*DATA SHOWN:*
------

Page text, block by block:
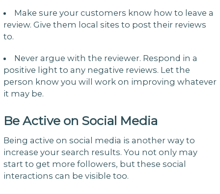
Make sure your customers know how to leave a
review. Give them local sites to post their reviews
to.
Never argue with the reviewer. Respond in a
positive light to any negative reviews. Let the
person know you will work on improving whatever
it may be.
Be Active on Social Media
Being active on social media is another way to
increase your search results. You not only may
start to get more followers, but these social
interactions can be visible too.
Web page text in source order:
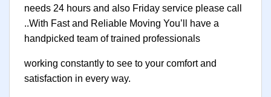
needs 24 hours and also Friday service please call
..With Fast and Reliable Moving You’ll have a
handpicked team of trained professionals
working constantly to see to your comfort and
satisfaction in every way.
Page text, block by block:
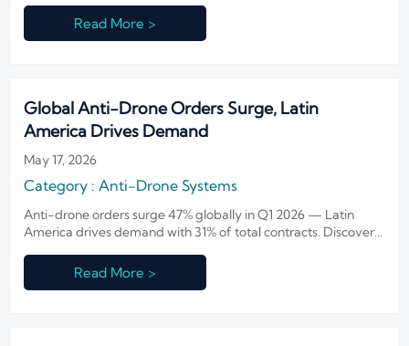
Read More >
Global Anti-Drone Orders Surge, Latin
America Drives Demand
May 17, 2026
Category : Anti-Drone Systems
Anti-drone orders surge 47% globally in Q1 2026 — Latin
America drives demand with 31% of total contracts. Discover
Read More >
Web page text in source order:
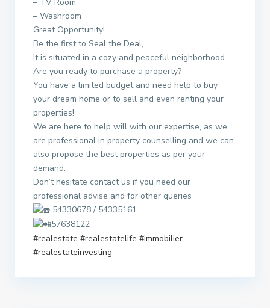
– Washroom
Great Opportunity!
Be the first to Seal the Deal,
It is situated in a cozy and peaceful neighborhood.
Are you ready to purchase a property?
You have a limited budget and need help to buy
your dream home or to sell and even renting your
properties!
We are here to help will with our expertise, as we
are professional in property counselling and we can
also propose the best properties as per your
demand.
Don’t hesitate contact us if you need our
professional advise and for other queries
54330678 / 54335161
57638122
#realestate #realestatelife #immobilier
#realestateinvesting
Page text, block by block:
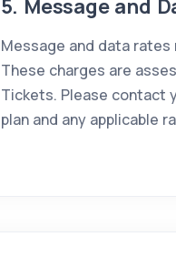
5. Message and
Message and data
These charges are
Tickets. Please contact
plan and any applicable
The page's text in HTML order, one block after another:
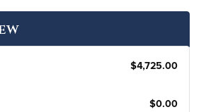
$4,725.00
$0.00
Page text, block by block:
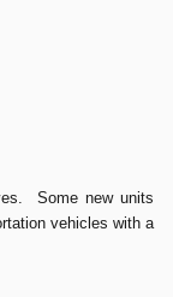
Some new units
vehicles with a
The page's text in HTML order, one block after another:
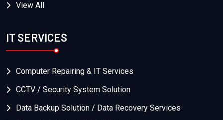
View All
IT SERVICES
Computer Repairing & IT Services
CCTV / Security System Solution
Data Backup Solution / Data Recovery Services
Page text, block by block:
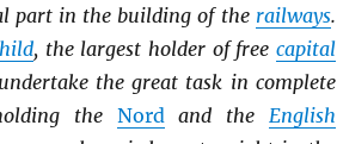
part in the building of the railways.
, the largest holder of free capital
the great task in complete
the Nordand the English
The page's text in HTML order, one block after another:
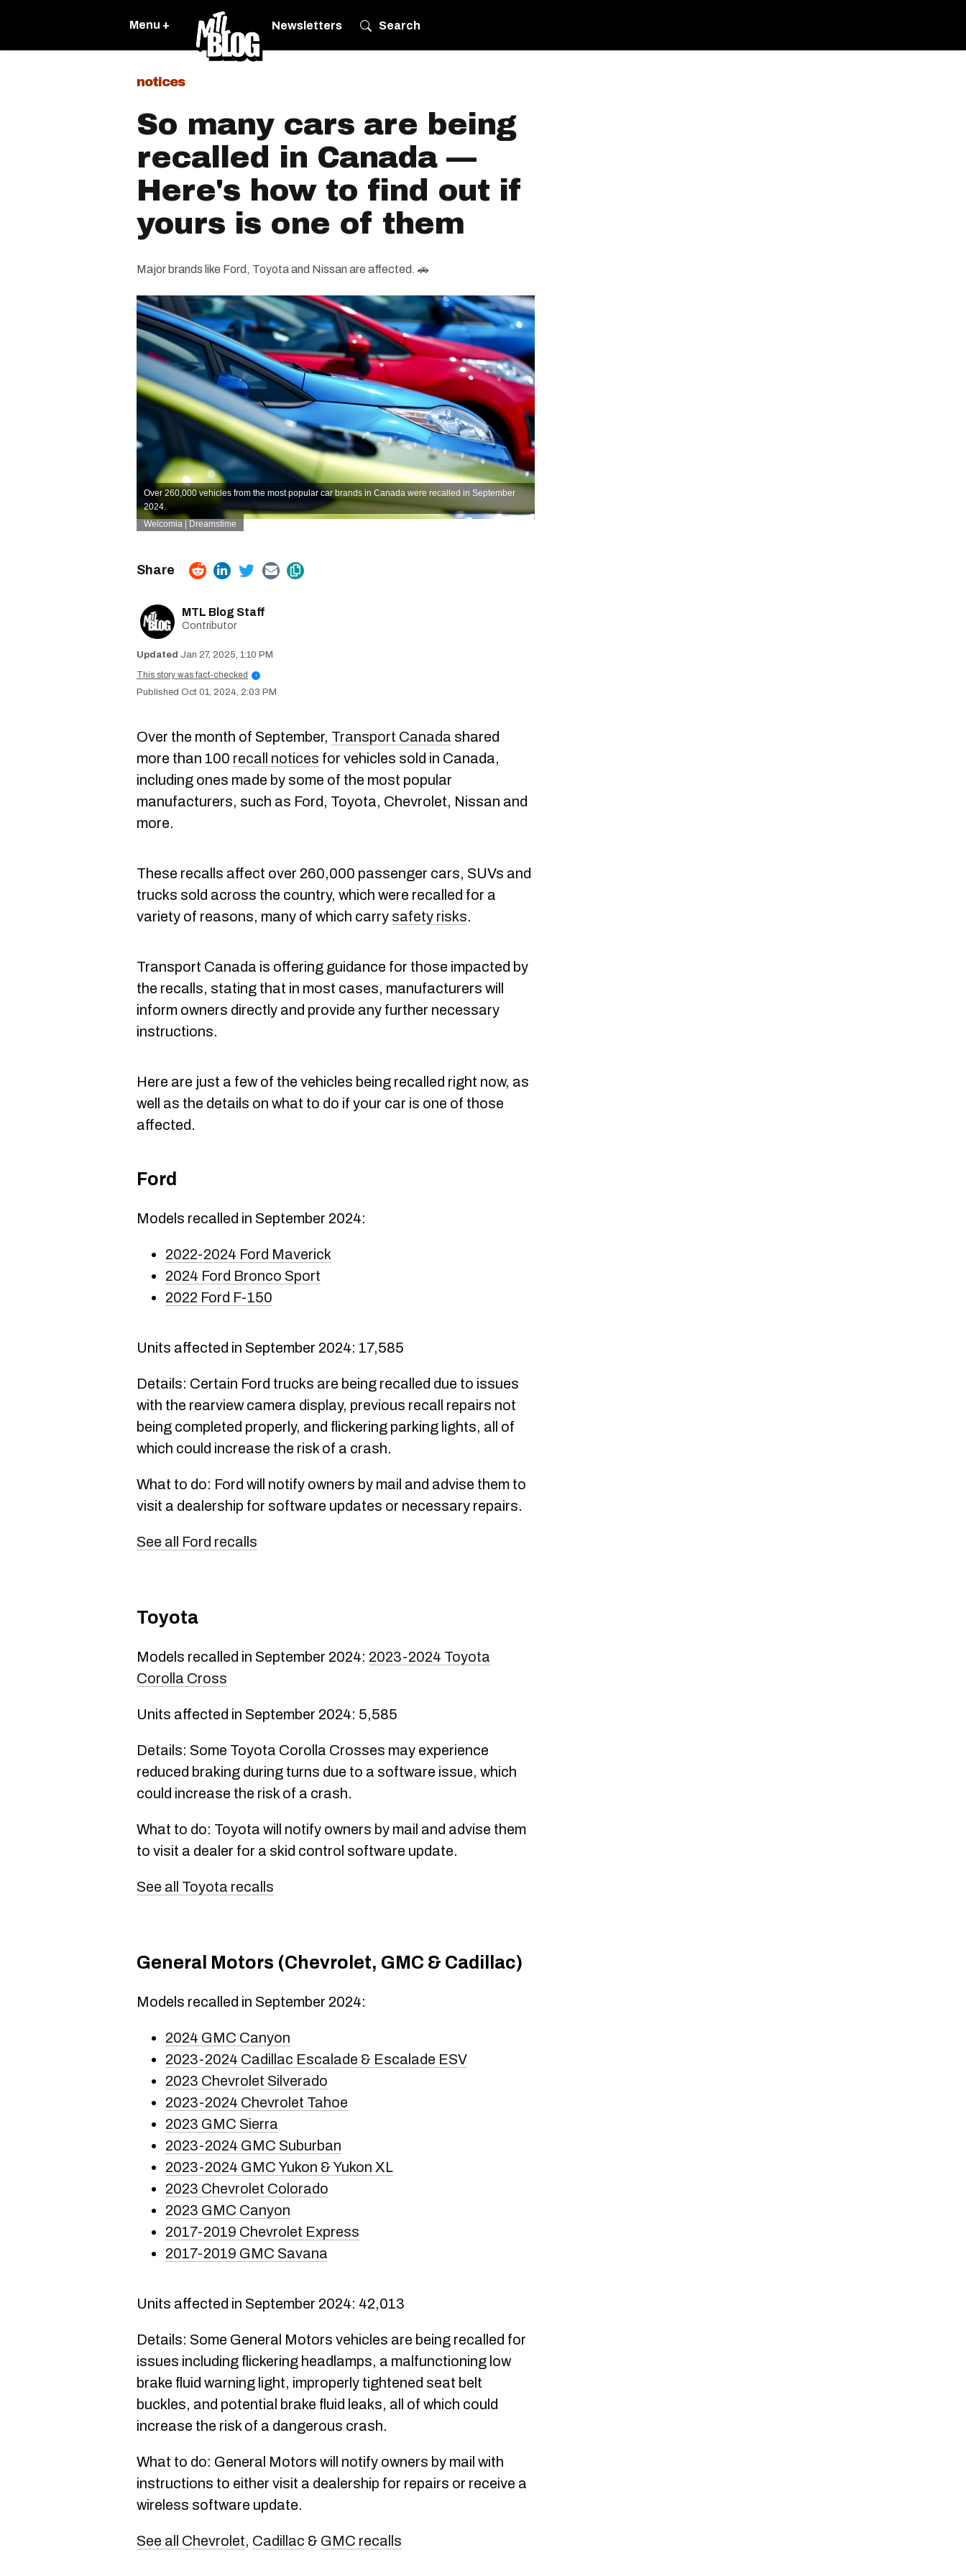
Menu + Newsletters Search
notices
So many cars are being
recalled in Canada —
Here's how to find out if
yours is one of them
Major brands like Ford, Toyota and Nissan are affected. 🚗
Over 260,000 vehicles from the most popular car brands in Canada were recalled in September
2024.
Welcomia | Dreamstime
MTL Blog Staff
Contributor
Jan 27, 2025, 1:10 PM
This story was fact-checked
i
Oct 01, 2024, 2:03 PM
Over the month of September, Transport Canada shared
more than 100 recall notices for vehicles sold in Canada,
including ones made by some of the most popular
manufacturers, such as Ford, Toyota, Chevrolet, Nissan and
more.
These recalls affect over 260,000 passenger cars, SUVs and
trucks sold across the country, which were recalled for a
variety of reasons, many of which carry safety risks.
Transport Canada is offering guidance for those impacted by
the recalls, stating that in most cases, manufacturers will
inform owners directly and provide any further necessary
instructions.
Here are just a few of the vehicles being recalled right now, as
well as the details on what to do if your car is one of those
affected.
Ford
Models recalled in September 2024:
2022-2024 Ford Maverick
2024 Ford Bronco Sport
2022 Ford F-150
Units affected in September 2024: 17,585
Details: Certain Ford trucks are being recalled due to issues
with the rearview camera display, previous recall repairs not
being completed properly, and flickering parking lights, all of
which could increase the risk of a crash.
What to do: Ford will notify owners by mail and advise them to
visit a dealership for software updates or necessary repairs.
See all Ford recalls
Toyota
Models recalled in September 2024: 2023-2024 Toyota
Corolla Cross
Units affected in September 2024: 5,585
Details: Some Toyota Corolla Crosses may experience
reduced braking during turns due to a software issue, which
could increase the risk of a crash.
What to do: Toyota will notify owners by mail and advise them
to visit a dealer for a skid control software update.
See all Toyota recalls
General Motors (Chevrolet, GMC & Cadillac)
Models recalled in September 2024:
2024 GMC Canyon
2023-2024 Cadillac Escalade & Escalade ESV
2023 Chevrolet Silverado
2023-2024 Chevrolet Tahoe
2023 GMC Sierra
2023-2024 GMC Suburban
2023-2024 GMC Yukon & Yukon XL
2023 Chevrolet Colorado
2023 GMC Canyon
2017-2019 Chevrolet Express
2017-2019 GMC Savana
Units affected in September 2024: 42,013
Details: Some General Motors vehicles are being recalled for
issues including flickering headlamps, a malfunctioning low
brake fluid warning light, improperly tightened seat belt
buckles, and potential brake fluid leaks, all of which could
increase the risk of a dangerous crash.
What to do: General Motors will notify owners by mail with
instructions to either visit a dealership for repairs or receive a
wireless software update.
See all Chevrolet, Cadillac & GMC recalls
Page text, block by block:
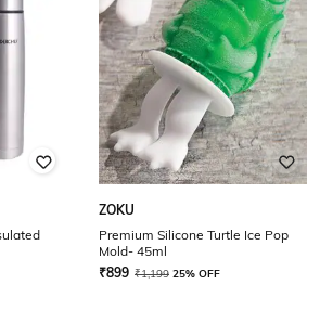
ZOKU
Premium Silicone Turtle Ice Pop
Mold- 45ml
₹899 ₹1,199 25% OFF
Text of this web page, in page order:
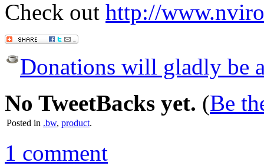
Check out http://
Donations will gladly be
No TweetBacks yet. (Be
Posted in .bw, product.
1 comment
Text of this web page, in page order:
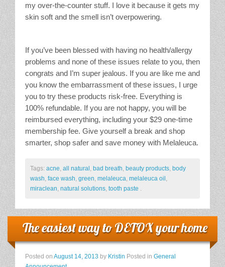
my over-the-counter stuff. I love it because it gets my
skin soft and the smell isn’t overpowering.
If you’ve been blessed with having no health/allergy
problems and none of these issues relate to you, then
congrats and I’m super jealous. If you are like me and
you know the embarrassment of these issues, I urge
you to try these products risk-free. Everything is
100% refundable. If you are not happy, you will be
reimbursed everything, including your $29 one-time
membership fee. Give yourself a break and shop
smarter, shop safer and save money with Melaleuca.
Tags: acne all natural bad breath beauty products body
wash face wash green melaleuca melaleuca oil
miraclean natural solutions tooth paste
The easiest way to DETOX your home
Posted on August 14, 2013 by Kristin Posted in General
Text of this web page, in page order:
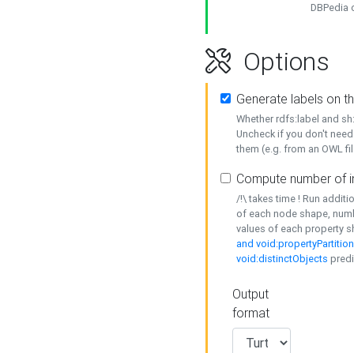
DBPedia
Options
Generate labels on
Whether rdfs:label and
Uncheck if you don't
them (e.g. from an OWL
Compute number of
/!\ takes time ! Run
of each node shape,
values of each property
and
void:distinctObjects
Output
format
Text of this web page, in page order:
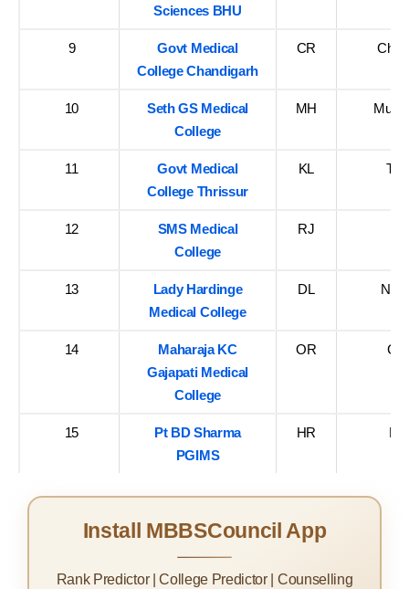
Sciences BHU
9
Govt Medical
College Chandigarh
CR
10
Seth GS Medical
College
MH
11
Govt Medical
College Thrissur
KL
12
SMS Medical
College
RJ
13
Lady Hardinge
Medical College
DL
14
Maharaja KC
Gajapati Medical
College
OR
15
Pt BD Sharma
PGIMS
HR
Install MBBSCouncil App
Rank Predictor | College Predictor | Counselling
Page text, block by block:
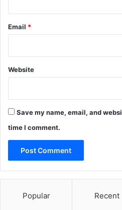
Email *
Website
Save my name, email, and
time I comment.
Popular Recent

------

*WHAT YOU SHOULD DO:* Above are some entries. Restate word for word the lines from the one holding "of free capital" through the one holding "Major brands like", but not the pictures.

*EXPECTED OUTPUT:*
, the largest holder of free capital
the great task in complete
the Nordand the English
The page's text in HTML order, one block after another:
Menu + Newsletters Search
notices
So many cars are being
recalled in Canada —
Here's how to find out if
yours is one of them
Major brands like Ford, Toyota and Nissan are affected. 🚗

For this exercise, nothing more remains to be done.